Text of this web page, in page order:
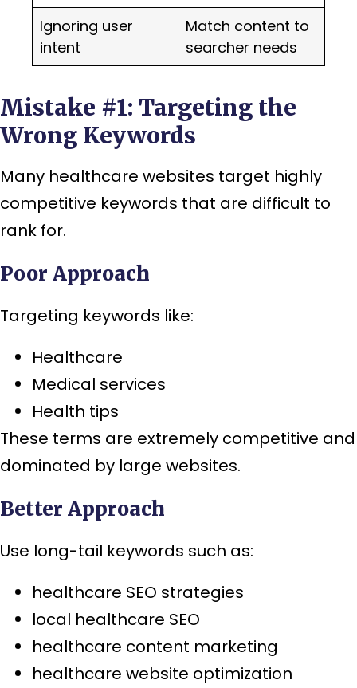
Ignoring user
intent
Match content to
searcher needs
Mistake #1: Targeting the
Wrong Keywords
Many healthcare websites target highly
competitive keywords that are difficult to
rank for.
Poor Approach
Targeting keywords like:
Healthcare
Medical services
Health tips
These terms are extremely competitive and
dominated by large websites.
Better Approach
Use long-tail keywords such as:
healthcare SEO strategies
local healthcare SEO
healthcare content marketing
healthcare website optimization
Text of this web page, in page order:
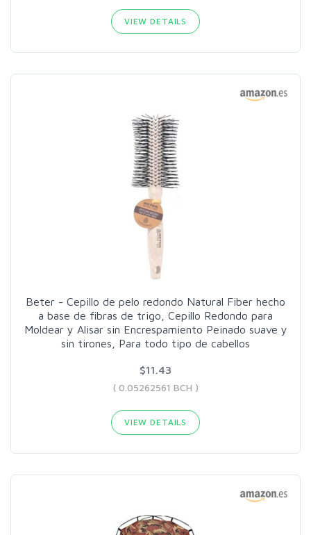
VIEW DETAILS
Beter - Cepillo de pelo redondo Natural Fiber hecho
a base de fibras de trigo, Cepillo Redondo para
Moldear y Alisar sin Encrespamiento Peinado suave y
sin tirones, Para todo tipo de cabellos
$11.43
( 0.05262561 BCH )
VIEW DETAILS
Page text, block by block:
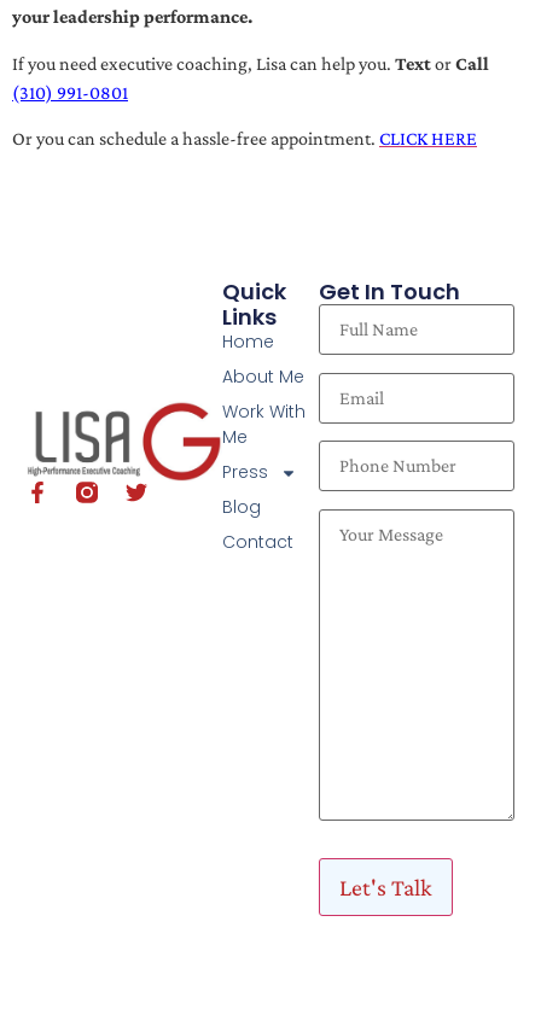
your leadership performance.
If you need executive coaching, Lisa can help you. TextorCall
(310) 991-0801
Or you can schedule a hassle-free appointment. CLICK HERE
Quick
Links
Home
About Me
Work With
Me
Press
Blog
Contact
Get In Touch
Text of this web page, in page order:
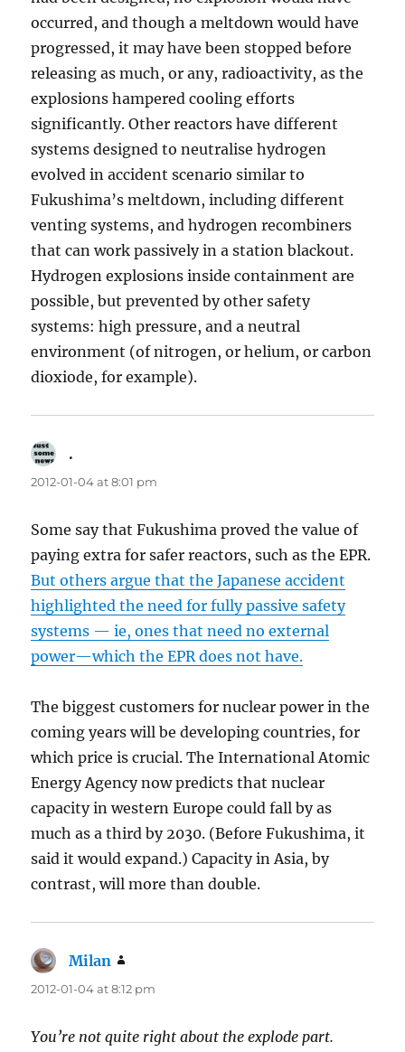
occurred, and though a meltdown would have
progressed, it may have been stopped before
releasing as much, or any, radioactivity, as the
explosions hampered cooling efforts
significantly. Other reactors have different
systems designed to neutralise hydrogen
evolved in accident scenario similar to
Fukushima’s meltdown, including different
venting systems, and hydrogen recombiners
that can work passively in a station blackout.
Hydrogen explosions inside containment are
possible, but prevented by other safety
systems: high pressure, and a neutral
environment (of nitrogen, or helium, or carbon
dioxiode, for example).
.
2012-01-04 at 8:01 pm
Some say that Fukushima proved the value of
paying extra for safer reactors, such as the EPR.
But others argue that the Japanese accident
highlighted the need for fully passive safety
systems — ie, ones that need no external
power—which the EPR does not have.
The biggest customers for nuclear power in the
coming years will be developing countries, for
which price is crucial. The International Atomic
Energy Agency now predicts that nuclear
capacity in western Europe could fall by as
much as a third by 2030. (Before Fukushima, it
said it would expand.) Capacity in Asia, by
contrast, will more than double.
Milan
2012-01-04 at 8:12 pm
You’re not quite right about the explode part.
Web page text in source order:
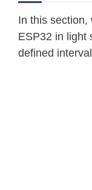
In this section,
ESP32 in light
defined
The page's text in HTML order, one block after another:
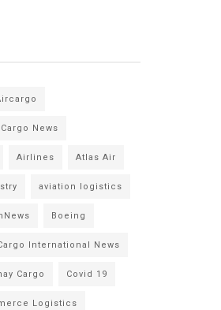
News
Airlines Atlas Air
aviation logistics
Boeing
International News
Cargo Covid 19
Logistics
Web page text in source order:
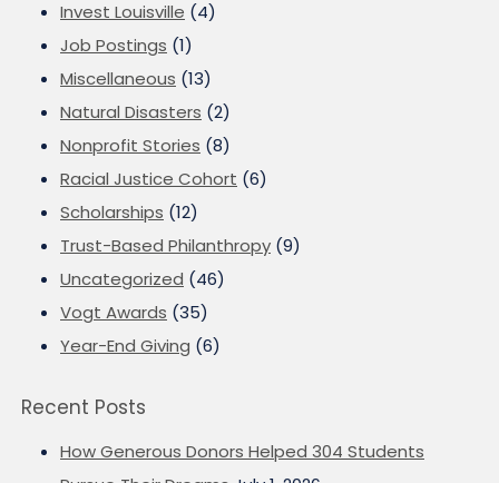
Invest Louisville (4)
Job Postings (1)
Miscellaneous (13)
Natural Disasters (2)
Nonprofit Stories (8)
Racial Justice Cohort (6)
Scholarships (12)
Trust-Based Philanthropy (9)
Uncategorized (46)
Vogt Awards (35)
Year-End Giving (6)
Recent Posts
How Generous Donors Helped 304 Students
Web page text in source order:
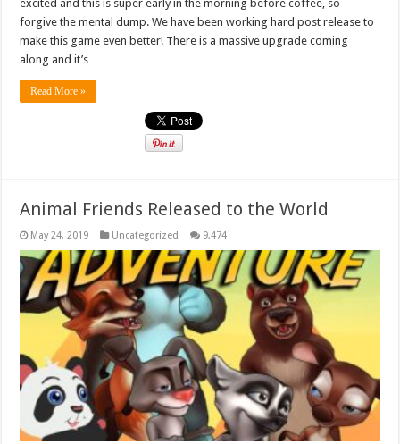
excited and this is super early in the morning before coffee, so
forgive the mental dump. We have been working hard post release to
make this game even better! There is a massive upgrade coming
along and it’s …
Read More »
Animal Friends Released to the World
May 24, 2019 Uncategorized 9,474
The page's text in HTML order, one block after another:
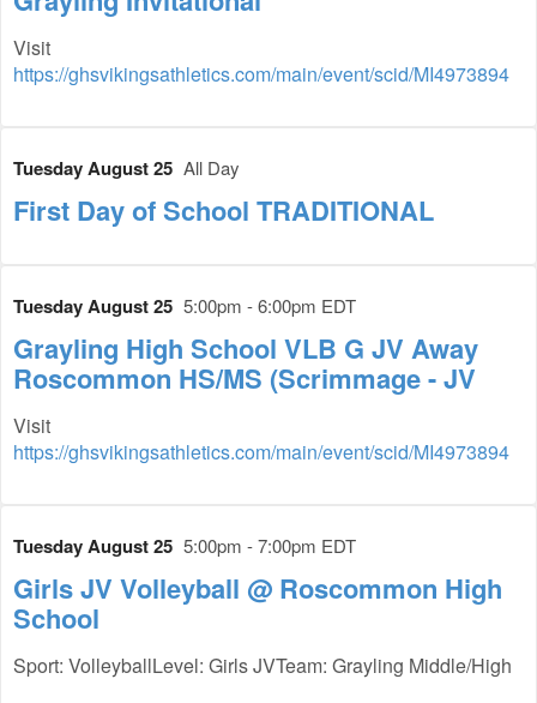
Visit
https://ghsvikingsathletics.com/main/event/scid/MI4973894
Tuesday August 25 All Day
First Day of School TRADITIONAL
Tuesday August 25 5:00pm - 6:00pm EDT
Grayling High School VLB G JV Away
Roscommon HS/MS (Scrimmage - JV
Visit
https://ghsvikingsathletics.com/main/event/scid/MI4973894
Tuesday August 25 5:00pm - 7:00pm EDT
Girls JV Volleyball @ Roscommon High
School
Sport: VolleyballLevel: Girls JVTeam: Grayling Middle/High
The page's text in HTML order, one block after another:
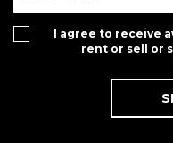
I agree to receive
rent or sell or
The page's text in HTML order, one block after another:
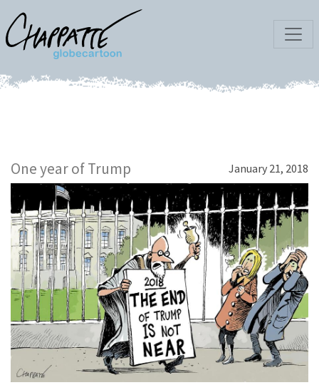
One year of Trump January 21, 2018
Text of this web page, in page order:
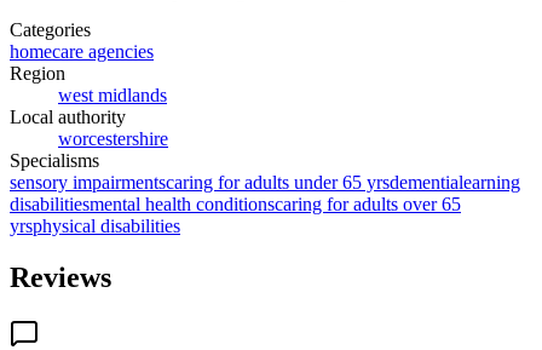
Categories
homecare agencies
Region
west midlands
Local authority
worcestershire
Specialisms
sensory impairmentscaring for adults under 65 yrsdementialearning
disabilitiesmental health conditionscaring for adults over 65
yrsphysical disabilities
Reviews
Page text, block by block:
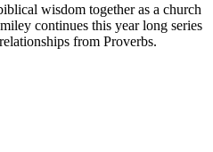
wisdom together as a church
continues this year long series
from Proverbs.
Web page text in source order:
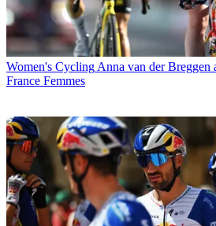
Women's Cycling Anna van der Breggen
France Femmes
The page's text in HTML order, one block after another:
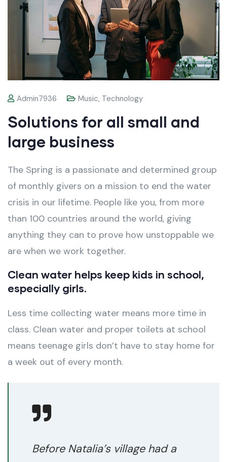
Admin7936 Music, Technology
Solutions for all small and
large business
The Spring is a passionate and determined group
of monthly givers on a mission to end the water
crisis in our lifetime. People like you, from more
than 100 countries around the world, giving
anything they can to prove how unstoppable we
are when we work together.
Clean water helps keep kids in school,
especially girls.
Less time collecting water means more time in
class. Clean water and proper toilets at school
means teenage girls don’t have to stay home for
a week out of every month.
Before Natalia’s village had a
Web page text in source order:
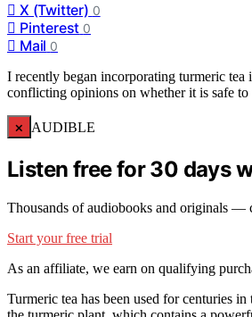
X (Twitter) 0
Pinterest 0
Mail 0
I recently began incorporating turmeric
conflicting opinions on whether it is safe to
× AUDIBLE
Listen free for 30 days
Thousands of audiobooks and originals —
Start your free trial
As an affiliate, we earn on qualifying
Turmeric tea has been used for centuries
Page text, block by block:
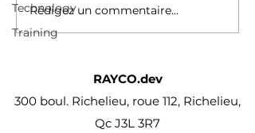
Technology
Training
Rédigez un commentaire...
RAYCO.dev
300 boul. Richelieu, roue 112, Richelieu,
Qc J3L 3R7
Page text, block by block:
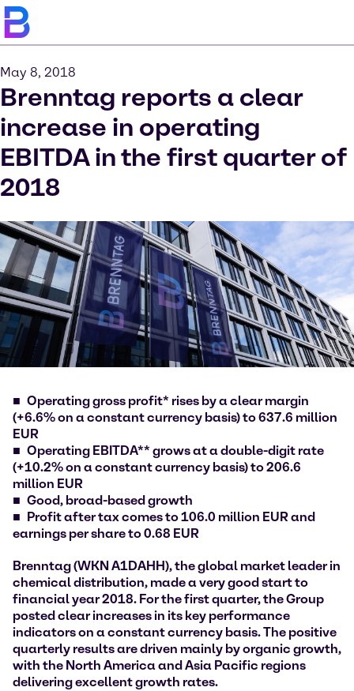
May 8, 2018
Brenntag reports a clear
increase in operating
EBITDA in the first quarter of
2018
Operating gross profit* rises by a clear margin
(+6.6% on a constant currency basis) to 637.6 million
EUR
Operating EBITDA** grows at a double-digit rate
(+10.2% on a constant currency basis) to 206.6
million EUR
Good, broad-based growth
Profit after tax comes to 106.0 million EUR and
earnings per share to 0.68 EUR
Brenntag (WKN A1DAHH), the global market leader in
chemical distribution, made a very good start to
financial year 2018. For the first quarter, the Group
posted clear increases in its key performance
indicators on a constant currency basis. The positive
quarterly results are driven mainly by organic growth,
with the North America and Asia Pacific regions
delivering excellent growth rates.

Goal of the exercise:
The reply should hold only the lines of the listing above starting at the line containing "progressed, it may have been stopped before" and ending at the line containing "Hydrogen explosions inside containment are", exactly as written.

Result of this exercise:
progressed, it may have been stopped before
releasing as much, or any, radioactivity, as the
explosions hampered cooling efforts
significantly. Other reactors have different
systems designed to neutralise hydrogen
evolved in accident scenario similar to
Fukushima’s meltdown, including different
venting systems, and hydrogen recombiners
that can work passively in a station blackout.
Hydrogen explosions inside containment are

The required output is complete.